Разумеется, сначала они захотели попробовать, как стреляли в старину. Били по очереди по верхушкам забора из винтовок и ружей, и тут всех привел в изумление Юзек Кусаный: первый раз, шпингалет, взял в руки ружье и сразу же попал в цель, хотя тут же опрокинулся на спину - у этого дедова оружия была дьявольская отдача, разохотился Владек Павляк и давай отца просить, чтобы он его завтра тоже отпустил на охоту. Старик, видно, вспомнил молодость и решил: «Так и быть. Пойду и я завтра».
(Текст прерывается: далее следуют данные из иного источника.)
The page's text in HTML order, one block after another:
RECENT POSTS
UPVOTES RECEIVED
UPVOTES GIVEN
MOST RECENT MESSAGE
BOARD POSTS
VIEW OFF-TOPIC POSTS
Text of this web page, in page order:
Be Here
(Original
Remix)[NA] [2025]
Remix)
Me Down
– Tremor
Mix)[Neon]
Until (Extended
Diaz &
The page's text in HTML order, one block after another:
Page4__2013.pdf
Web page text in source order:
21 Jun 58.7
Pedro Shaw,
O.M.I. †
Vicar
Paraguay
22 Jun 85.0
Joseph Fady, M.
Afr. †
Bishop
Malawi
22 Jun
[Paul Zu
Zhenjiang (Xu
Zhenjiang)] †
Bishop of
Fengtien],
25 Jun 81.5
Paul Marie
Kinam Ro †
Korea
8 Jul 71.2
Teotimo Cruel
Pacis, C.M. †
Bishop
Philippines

Переночевали они в сторожке и на рассвете пошли на уток. Кичкайлло шел со своей короткой винтовкой, Павляк - с универсальным немецким ружьем, Владек - с бельгийской двустволкой, Юзек - с нарезным ружьем, а Петрек - с небольшой берданкой: калибр 28, маленький зеленый приклад и на затворе штемпель - «Ижевский завод».

Сперва они охотились на лесных озерах, «ярах», как их здесь называют. Павляк удивлялся тому, как Кичкайлло на лету прошивает уток, а Юзеку, когда тот уже после третьего выстрела сбил птицу, напророчил олимпийскую славу. Понемножку старик разговорился и отвлекся от своей боли.
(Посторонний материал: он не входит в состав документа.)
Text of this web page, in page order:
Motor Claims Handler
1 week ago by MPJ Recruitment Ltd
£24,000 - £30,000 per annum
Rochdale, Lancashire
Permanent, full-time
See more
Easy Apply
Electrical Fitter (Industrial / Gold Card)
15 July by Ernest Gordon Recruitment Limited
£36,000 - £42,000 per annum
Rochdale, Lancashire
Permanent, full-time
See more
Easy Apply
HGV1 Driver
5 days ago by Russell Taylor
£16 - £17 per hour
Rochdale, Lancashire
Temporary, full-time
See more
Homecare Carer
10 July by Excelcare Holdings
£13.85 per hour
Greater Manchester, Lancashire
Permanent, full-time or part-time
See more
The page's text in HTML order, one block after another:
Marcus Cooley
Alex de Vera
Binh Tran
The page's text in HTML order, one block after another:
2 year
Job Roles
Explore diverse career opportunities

На ночь они завернули в сторожку к леснику Каминскому. Он принял гостей радушно, угостил чем мог, а на другой день повел их к одному заветному «яру» на своем участке. Пробраться туда нелегко, пояснил Каминский, вокруг одни «ноздри», то есть зыбкая топь. Но он-то путь знает. Там и уток пропасть и гуси водятся.

Дорога оказалась долгой. Сильно припекало солнце, жаром несло от сожженной травы на просеках. Свернув в ольховник возле заброшенных саженцев, охотники решили немного поспать в тени.

Проснулись уже после полудня.

- Поедим, что ли, - предложил кто-то, - время у нас есть.

Не спеша потягивая можжевеловую водку из фляжки Каминского, они закусили хлебом с салом. Вдруг с дороги донеслось металлическое позвякивание. Все застыли в ожидании.

Прямо за кучей хвороста, возле которой они сидели, послышалось шлепанье босых ног, а через минуту мимо прошли со связанными руками два подростка лет восемнадцати в сопровождении пяти жандармов на велосипедах.

Кичкайлло отвык от гитлеровцев. Он не встречал их почти четыре месяца. При виде жандармов, гнавших перед собой связанных пленников, у него потемнело в глазах. Он не раздумывал. Он был у себя, в лесу, на коленях лежало заряженное ружье, и только тридцать шагов отделяло его от ненавистных шлемов. Не меняя позы, не выплюнув даже сала изо рта, он вскинул винтовку и выстрелил в затылок ехавшему впереди.

Словно молитву за матерью, повторили за ним его движение ребята. Они так пальнули из двустволок, берданки и нарезного ружья, что вокруг земля задрожала.

После второго залпа все было кончено.

- Да это же Ясек и Сташек! - закричал Каминский, выбегая из-за хвороста. - Близнецы Смоляжа!

Луга на участке Каминского граничили с землей Смоляжа. Он хорошо знал его: умный и справедливый мужик. Жители Гарвульки не раз выбирали его в спорах арбитром. Все наиболее серьезные дела Гарвульки обычно обсуждались в усадьбе Смоляжа.

- С утра к нам приехали жандармы, - рассказывали сыновья, - сделали обыск. Нашли незарегистрированную свинью, радиоприемник и русского пленного, который работал батраком. Всех поубивали, усадьбу сожгли, а их двоих погнали неизвестно куда, наверно, в Бельки Дуды, потому что дорога ведет туда.

Каминский побежал в сторожку за лошадью. К вечеру жандармов сложили на телегу и повезли на зеленый лужок. Там только кулики-невелички бегают, а заяц на зеленую травку не прыгнет - знает, проломится под ним тонкая предательская скорлупа и засосет его зыбкая трясина.

Жандармов одного за другим побросали в болото. «Ноздри» расступились и всосали их. Затянулся шрам на трясине. Снова скачут по ней птички на тоненьких, как проволочки, ножках, по-прежнему, квакают лягушки.

Велосипеды, оружие и близнецов Павляк забрал к себе. На том и разошлись, решив в воскресенье встретиться у Павляка, чтобы подумать, что делать дальше.

- Вот такая была охота, - закончил Кичкайлло. - Маешь сумочку с жандарма.